Step 1: Translate conditions
Let $U\subseteq P$ satisfy:
- $U$ is an up-set (monotonicity),
- $U = P \setminus \omega(U)$ (self-duality).
Equivalently:
- each orbit ${x,\omega(x)}$ contains exactly one element of $U$.
Step 2: Use bottom and top elements
Let
$$ \mathbf{0}=(0,0), \quad \mathbf{1}=(m,n). $$
These form an orbit since $\omega(\mathbf{0})=\mathbf{1}$.

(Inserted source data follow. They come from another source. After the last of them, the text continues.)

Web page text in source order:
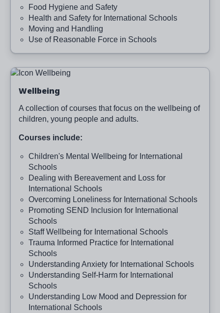
Food Hygiene and Safety
Health and Safety for International Schools
Moving and Handling
Use of Reasonable Force in Schools
Image
Wellbeing
A collection of courses that focus on the wellbeing of
children, young people and adults.
Courses include:
Children's Mental Wellbeing for International
Schools
Dealing with Bereavement and Loss for
International Schools
Overcoming Loneliness for International Schools
Promoting SEND Inclusion for International
Schools
Staff Wellbeing for International Schools
Trauma Informed Practice for International
Schools
Understanding Anxiety for International Schools
Understanding Self-Harm for International
Schools
Understanding Low Mood and Depression for
International Schools

So exactly one of $\mathbf{0},\mathbf{1}$ lies in $U$.
Case 1: $\mathbf{1}\in U$
Since $U$ is an up-set and $\mathbf{1}$ is the maximum element, this implies
$$ U = P. $$
But then self-duality gives $U = P \setminus \omega(U) = \varnothing$, contradiction.

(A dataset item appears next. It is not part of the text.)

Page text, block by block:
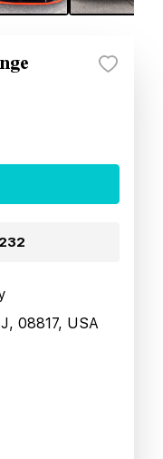
08817, USA

So this case is impossible.
Case 2: $\mathbf{1}\notin U$
Then by the orbit condition,
$$ \mathbf{0}\in U. $$
But $U$ is an up-set and $\mathbf{0}$ is the minimum element of $P$, so every element satisfies $(0,0)\le (i,j)$, hence
$$ U = P. $$
This contradicts $\mathbf{1}\notin U$.
Step 3: Conclusion
Both cases are impossible. Therefore no such function exists.
$$ \boxed{0} $$
for all $m,n\ge 0$.
Final answers
$$ \text{(a)}\quad 2^{(m+1)(n+1)} $$
$$ \text{(b)}\quad \binom{m+n+2}{m+1} $$
$$ \text{(c)}\quad \begin{cases} 2^{(m+1)(n+1)/2}, & \text{if } m \text{ or } n \text{ is odd},\ 0, & \text{if } m,n \text{ are even} \end{cases} $$
$$ \text{(d)}\quad \boxed{0 \text{ for all } m,n} $$
This completes the corrected solution.